Other companies were stumbling before DOE came to the rescue. Tesla Motors, which appeared in disarray with layoffs and CEO turnover (four in 12 months), was blessed with a $465 million loan guarantee from DOE. And Kansas City-based Smith Electric Vehicles was a floundering British company that built electric trucks, losing 80 percent of its stock price (on the London Stock Exchange) in less than a day and losing more than 97 percent of its value in a year. But then the company set up shop in the U.S., received $32 million in seed money from DOE, and now is bailing out its U.K. counterpart.

Then there are the other segments of President Obama’s favored clean energy economy, the spotty, unreliable electricity generation racket. The Oregonian reported Wednesday that the North American operations of Spanish company Iberdrola Renewables will lay off about 5 percent of its U.S. workforce, with about half the cuts coming at its U.S. headquarters in Portland. Wind energy generators had been eligible for a 2.2 cent-per-kilowatt-hour production tax credit, plus a 30-percent cash grant via the Treasury Department’s 1603 program in lieu of another tax credit for new projects under development. The 1705 loan guarantee program under the Recovery Act also expired last year.

“Without the certainty of that extension,” said Portland Mayor Sam Adams to the newspaper, “project developers are not doing projects in the U.S., and manufacturers are not getting orders.”

Meanwhile two weeks ago Denmark-based Vestas Wind Systems – also with U.S. operations in Portland – also announced it would lay off 2,335 people worldwide (which included 182 in the U.S.). Associated Press reported the company threatened an additional 1,600 American jobs “if Congress doesn’t extend tax breaks for renewable energy.” Vestas received about $51 million in U.S. tax credits in 2010.

This follows recent cuts at First Solar, which announced in December it would eliminate 100 positions, despite having received at least $51 million in incentives from state and local government in Arizona. Other First Solar projects received more than $3 billion in loan guarantees from the Department of Energy.

Solyndra, the face of the Obama administration’s “Green” energy venture socialism politices, famously went bankrupt after taking $535 million in loans from DOE. San Jose-based SunPower, which benefited from a $1.2 billion loan to its partner NRG Energy for their California Valley Solar Ranch project, reported a $370 million loss last quarter and is laying off 85 employees. Other solar companies such as Evergreen Solar and Spectrawatt have gone bankrupt, and auctioneers see the failures as a new cottage industry. 

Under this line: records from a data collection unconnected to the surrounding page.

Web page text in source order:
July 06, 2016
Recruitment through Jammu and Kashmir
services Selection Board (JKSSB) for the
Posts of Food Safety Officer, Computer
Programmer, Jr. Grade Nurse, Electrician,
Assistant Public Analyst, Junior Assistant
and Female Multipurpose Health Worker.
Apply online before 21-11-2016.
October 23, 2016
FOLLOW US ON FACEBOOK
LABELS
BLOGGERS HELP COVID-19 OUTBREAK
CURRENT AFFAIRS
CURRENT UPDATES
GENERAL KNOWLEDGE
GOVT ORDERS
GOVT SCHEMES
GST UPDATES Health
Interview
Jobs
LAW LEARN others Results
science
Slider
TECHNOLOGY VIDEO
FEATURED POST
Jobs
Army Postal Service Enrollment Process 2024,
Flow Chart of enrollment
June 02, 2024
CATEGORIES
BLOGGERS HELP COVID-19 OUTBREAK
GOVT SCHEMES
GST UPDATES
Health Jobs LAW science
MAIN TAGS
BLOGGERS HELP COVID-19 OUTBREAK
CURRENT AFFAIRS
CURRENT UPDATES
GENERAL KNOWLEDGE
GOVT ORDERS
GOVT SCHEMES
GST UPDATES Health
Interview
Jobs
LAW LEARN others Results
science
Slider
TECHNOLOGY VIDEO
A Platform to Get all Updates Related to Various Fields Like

“I’m kind of like a market maker in this sector, and it’s a good time to be an auctioneer,” said Ross Dove, managing partner of global auction and advisory firm Heritage Global Partners. 

The recent developments included a decision in December by BP – which not so long ago promoted its alternative energy business as “Beyond Petroleum” – to exit the solar business entirely. After shutting its only U.S. manufacturing facility in Maryland, the company unloaded its equipment in a fire sale. “We’ve been doing more solar technology auctions lately,” said BP’s auctioneer. 

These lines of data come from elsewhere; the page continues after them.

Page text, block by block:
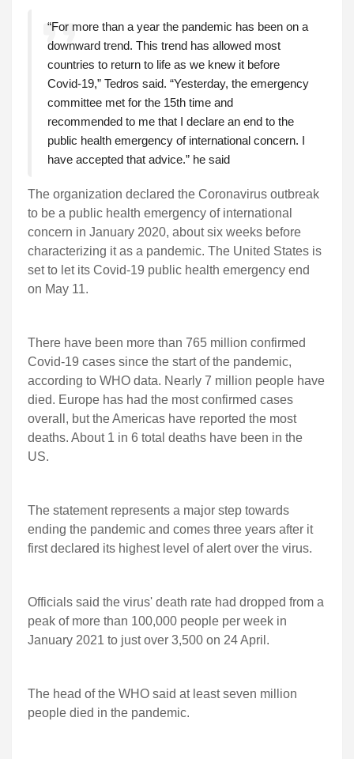
“For more than a year the pandemic has been on a
downward trend. This trend has allowed most
countries to return to life as we knew it before
Covid-19,” Tedros said. “Yesterday, the emergency
committee met for the 15th time and
recommended to me that I declare an end to the
public health emergency of international concern. I
have accepted that advice.” he said
The organization declared the Coronavirus outbreak
to be a public health emergency of international
concern in January 2020, about six weeks before
characterizing it as a pandemic. The United States is
set to let its Covid-19 public health emergency end
on May 11.
There have been more than 765 million confirmed
Covid-19 cases since the start of the pandemic,
according to WHO data. Nearly 7 million people have
died. Europe has had the most confirmed cases
overall, but the Americas have reported the most
deaths. About 1 in 6 total deaths have been in the
US.
The statement represents a major step towards
ending the pandemic and comes three years after it
first declared its highest level of alert over the virus.
Officials said the virus' death rate had dropped from a
peak of more than 100,000 people per week in
January 2021 to just over 3,500 on 24 April.
The head of the WHO said at least seven million
people died in the pandemic.

And in November Google bailed on its “Renewable Energy Cheaper Than Coal” (RE<C) project, which was quickly followed by the departure of the company’s Green Energy Czar, Bill Weihl.

“We’re in the process of shutting a number of products which haven’t had the impact we’d hoped for,” wrote Urs Hölzle, Senior Vice President of Operations, on the company’s blog.

In his State of the Union speech Tuesday night, President Obama said, “I will not walk away from the promise of clean energy… I will not cede the wind or solar or battery industry to China or Germany because we refuse to make the same commitment here.”

So far the only promise shown from DOE’s green energy “commitments” are job losses, business failures, and waste of taxpayer money. The president doesn’t need to walk away from renewables and battery companies – he needs to run.

Paul Chesser is an associate fellow for the National Legal and Policy Center.